Ten dzień rozpoczniemy krótkim przejazdem do wioski Eli u podnóża Araratu, na wysokość około 2100 metrów, najczęściej wcześniej wynajętymi samochodami. Po rozpakowaniu sprzętu czeka nas krótkie przygotowanie do marszu – startujemy z lekkimi, trekkingowymi plecakami. Bagaż główny do obozów według lokalnych zwyczajów niosą konie, choć oczywiście można założyć bardzo „sportowe” podejście i wnosić go samemu, ale tylko jeśli nie zamówimy również serwisu z namiotami i wyżywieniem w obozach. Trasa częściowo biegnie drogą oraz łatwymi, trawiasto-kamienistymi stokami. Ararat jest górą odkrytą, więc wspaniałe widoki roztaczają się aż po horyzont. Odcinek do obozu zajmuje wolnym marszem około 4–5 godzin. Zresztą na etapie aklimatyzacji pośpiech nie jest wskazany. Obóz pierwszy znajduje się na bardzo wygodnej, rozległej trawiastej polanie. Nieopodal można dostrzec małe osady pasterskie.

 

 Podejście do obozu drugiego; fot. Tomasz Kobielski

 

Dzień 4  


Aklimatyzacja

Ze względu na spore różnice poziomów ten dzień należy przeznaczyć na aklimatyzację. Oznacza to, że nie będziemy zmieniać obozu, a jedynie zrobimy sobie wycieczkę w okolice obozu drugiego, do wysokości 3800–4000 metrów. Zajmie nam to spokojnym marszem około połowy dnia.

 

Dzień 5 


Obóz 1 (3350 m) – obóz 2 (4100 m)

Po początkowych podejściach trawiastymi stokami z porozrzucanymi blokami skalnymi krajobraz zmienia się – wchodzimy w typowo wulkaniczny, bardzo kamienisty teren. Ścieżka pnie się zygzakami w górę. Po około pięciu godzinach docieramy do bardzo kamienistego i o wiele skromniejszego obozu drugiego.

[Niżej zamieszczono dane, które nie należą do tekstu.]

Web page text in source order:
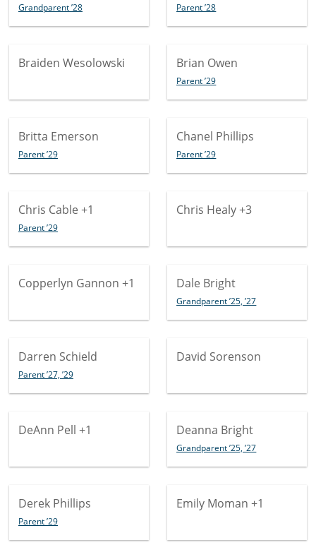
Grandparent ’28 Parent ’28
Braiden Wesolowski Brian Owen
Parent ’29
Britta Emerson
Parent ’29
Chanel Phillips
Parent ’29
Chris Cable +1
Parent ’29
Chris Healy+3
Copperlyn Gannon +1 Dale Bright
Grandparent ’25, ’27
Darren Schield
Parent ’27, ’29
David Sorenson
DeAnn Pell +1 Deanna Bright
Grandparent ’25, ’27
Derek Phillips
Parent ’29
Emily Moman +1
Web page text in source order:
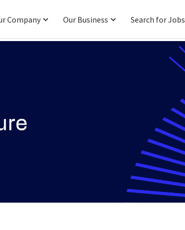
Company Our Business Search for Jobs
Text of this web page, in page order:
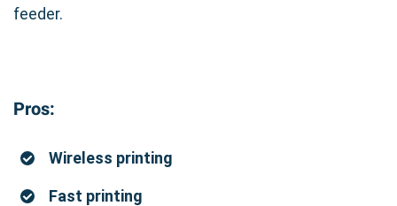
feeder.
Pros:
Wireless printing
Fast printing
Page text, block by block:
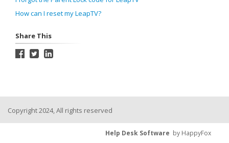
How can I reset my LeapTV?
Share This
Copyright 2024, All rights reserved
Help Desk Software by HappyFox
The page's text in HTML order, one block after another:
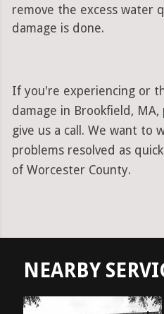
remove the excess water
damage is done.
If you're experiencing or
damage in Brookfield,
give us a call. We want to
problems resolved as
of Worcester County.
NEARBY
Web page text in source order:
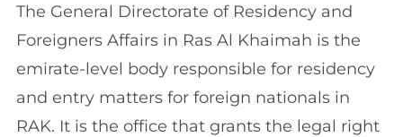
The General Directorate of Residency and
Foreigners Affairs in Ras Al Khaimah is the
emirate-level body responsible for residency
and entry matters for foreign nationals in
RAK. It is the office that grants the legal right
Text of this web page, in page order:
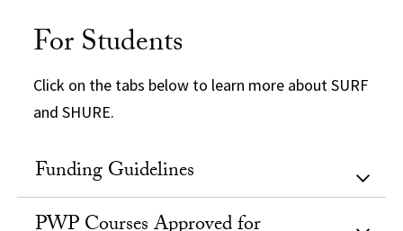
For Students
Click on the tabs below to learn more about SURF
and SHURE.
Funding Guidelines
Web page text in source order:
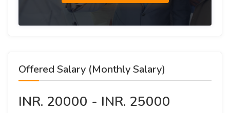
Offered Salary (Monthly Salary)
INR. 20000 - INR. 25000
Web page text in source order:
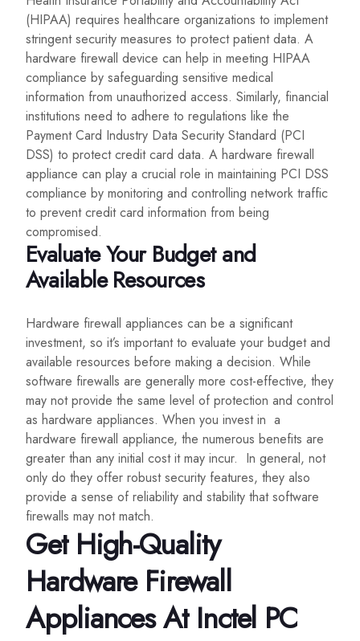
(HIPAA) requires healthcare organizations to implement
stringent security measures to protect patient data. A
hardware firewall device can help in meeting HIPAA
compliance by safeguarding sensitive medical
information from unauthorized access. Similarly, financial
institutions need to adhere to regulations like the
Payment Card Industry Data Security Standard (PCI
DSS) to protect credit card data. A hardware firewall
appliance can play a crucial role in maintaining PCI DSS
compliance by monitoring and controlling network traffic
to prevent credit card information from being
compromised.
Evaluate Your Budget and
Available Resources
Hardware firewall appliances can be a significant
investment, so it’s important to evaluate your budget and
available resources before making a decision. While
software firewalls are generally more cost-effective, they
may not provide the same level of protection and control
as hardware appliances. When you invest in a
hardware firewall appliance, the numerous benefits are
greater than any initial cost it may incur. In general, not
only do they offer robust security features, they also
provide a sense of reliability and stability that software
firewalls may not match.
Get High-Quality
Hardware Firewall
Appliances At Inctel PC
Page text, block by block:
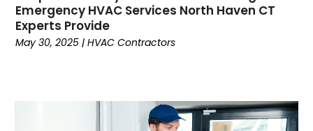
April 2024(6)
March 2024(6)
February 2024(2)
September 2023(6)
(6)
Emergency HVAC Services North Haven CT
Experts Provide
May 30, 2025 |HVAC Contractors
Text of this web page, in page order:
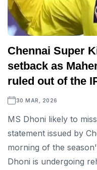
Chennai Super
setback as
ruled out of the
30 MAR, 2026
MS Dhoni likely to
statement issued by
morning of the
Dhoni is undergoing
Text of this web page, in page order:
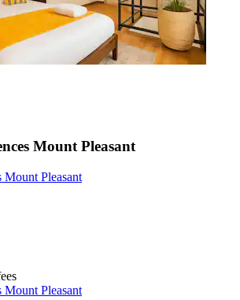
Mount Pleasant
Mount Pleasant
Mount Pleasant
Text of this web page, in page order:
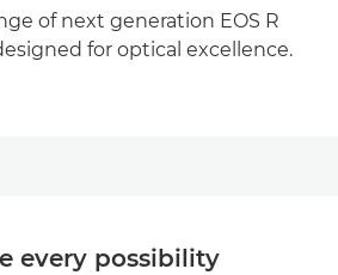
of next generation EOS R
for optical excellence.
every possibility
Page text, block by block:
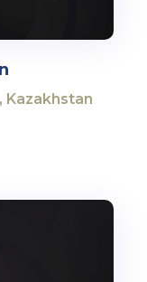
Kazakhstan
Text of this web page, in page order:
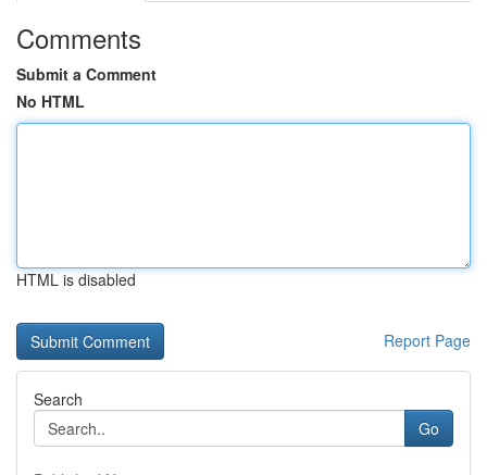
Comments
Submit a Comment
No HTML
HTML is disabled
Report Page
Search
Go
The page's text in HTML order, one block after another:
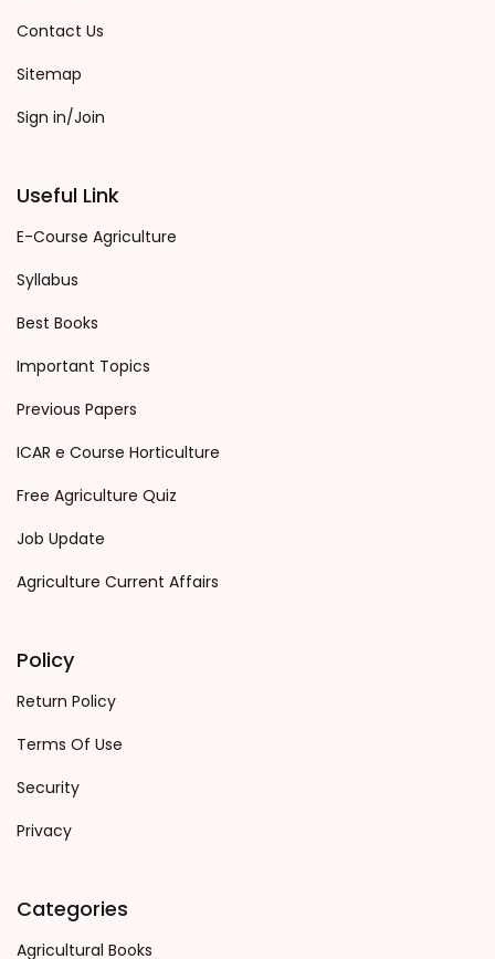
Contact Us
Sitemap
Sign in/Join
Useful Link
E-Course Agriculture
Syllabus
Best Books
Important Topics
Previous Papers
ICAR e Course Horticulture
Free Agriculture Quiz
Job Update
Agriculture Current Affairs
Policy
Return Policy
Terms Of Use
Security
Privacy
Categories
Agricultural Books
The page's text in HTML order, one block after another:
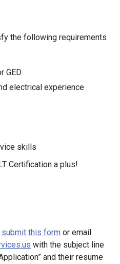
the following requirements
GED
electrical experience
skills
Certification a plus!
submit this form or email
with the subject line
and their resume
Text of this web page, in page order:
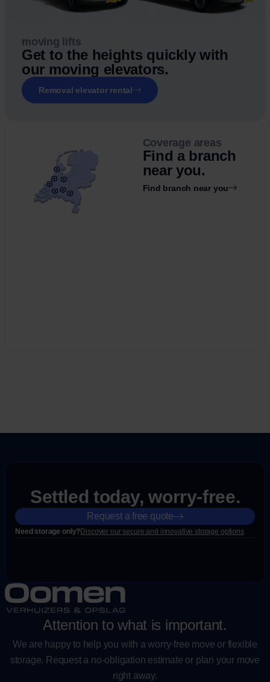
moving lifts
Get to the heights quickly with
our moving elevators.
Removal elevator rental
Coverage areas
Find a branch
near you.
Find branch near you
Attention to what is important.
We are happy to help you with a worry-free move or flexible
storage. Request a no-obligation estimate or plan your move
right away.
Settled today, worry-free.
Request a free quote
Need storage only?Discover our secure and innovative storage options
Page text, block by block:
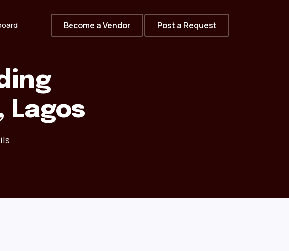
Become a Vendor Post a Request
Lagos
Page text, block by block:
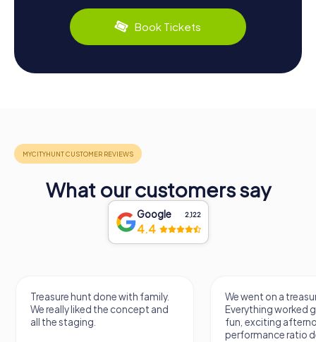
Book Tickets
What our customers say
Google 2,122
4.4
Treasure hunt done with family.
We really liked the concept and
all the staging.
We went on a
Everything worked
fun, exciting
performance ratio
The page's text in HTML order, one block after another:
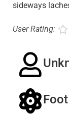
sideways
User Rating: 
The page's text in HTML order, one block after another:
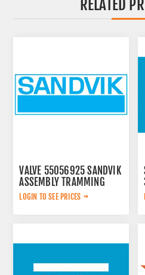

Leży on wśród powulkanicznych głazów i jest rzecz jasna mniej wygodny niż trawiasty obóz pierwszy, jednak jak na warunki wysokogórskie bardzo komfortowy. Tu ważna informacja: na Araracie przyjęło się, że każda działająca tam firma ma swoje miejsce stacjonowania w obozach. O ile w jedynce przestrzeni jest bardzo dużo i zespoły są rozrzucone, o tyle w dwójce miejsce jest ściśle podzielone między stacjonujące tutaj ekipy. Ponieważ to ostatni obóz przed szczytem, warto dobrze zjeść i się nawodnić, a także skupić na porządnym wypoczynku przed atakiem.

 

 W obozie drugim na zboczach góry; fot. Tomasz Kobielski

 

Dzień 6 


Obóz 2 (4100 m) – Duży Ararat (5137 m)

Ten dzień jest zdecydowanie najdłuższy ze wszystkich w czasie trekkingu. Nie można też mówić o wyspaniu się, ponieważ startujemy już około 2 w nocy, żeby przed południem dotrzeć do celu. W nocy trzeba uważnie patrzeć pod nogi, ponieważ droga jest dość nierówna. Pnie się wśród wulkanicznego krajobrazu, zdecydowanie w górę, zakosami, między kamiennymi blokami. Na trasie napotykamy także progi skalne, które pokonujemy, wypatrując w nich małych żlebów, a gdzieniegdzie używając dodatkowo rąk.

 

W okolicach kopuły szczytowej, około 300 metrów przed wierzchołkiem, teren wyraźnie się wypłaszcza. Z daleka widzimy już czapę lodowca. W tych okolicach, w zależności od aktualnej sytuacji śnieżnej, zakładamy na buty raki (o sprzęcie przeczytacie niżej). Droga z obozu drugiego zajmuje zazwyczaj 6–8 godzin. Tempo jest uwarunkowane kondycją uczestników, ale też pogodą i jakością terenu. Ostatni odcinek jest bardzo łagodny i zupełnie nietrudny technicznie, problematyczne może być jedynie skupienie się na sprawnym pokonaniu lodowej czapy. W większości przypadków nie wymaga nawet wiązania się linami, choć zalecałbym to na przykład przy dużym wietrze. Śnieg jest zazwyczaj bardzo twardy i ewentualny upadek może zakończyć się niekontrolowanymi zjazdami w kierunku uskoków, poobijaniem, ale i bardziej nieprzyjemnymi konsekwencjami. Na szczycie spędzamy zazwyczaj 15–20 minut, by zrobić zdjęcia, i ruszamy w drogę powrotną.

 

 Lodowiec szczytowy; fot. Tomasz Kobielski

 

Schodzi się dość sprawnie, niemniej dotarcie do obozu drugiego zajmuje przynajmniej kilka godzin. Na dziś to jeszcze nie koniec. Po odpoczynku i krótkim posiłku pakujemy dobytek i schodzimy do jedynki, gdzie spędzimy ostatnią noc na górze. Szybkie opuszczenie większej wysokości dobrze nam zrobi, a dodatkowo bardziej komfortowo będzie zapaść w sen na miękkiej trawie ;).

 

Dzień 7


Obóz 1 (3350 m) – podnóże Araratu (2100 m) – Doğubayazıt (1625 m)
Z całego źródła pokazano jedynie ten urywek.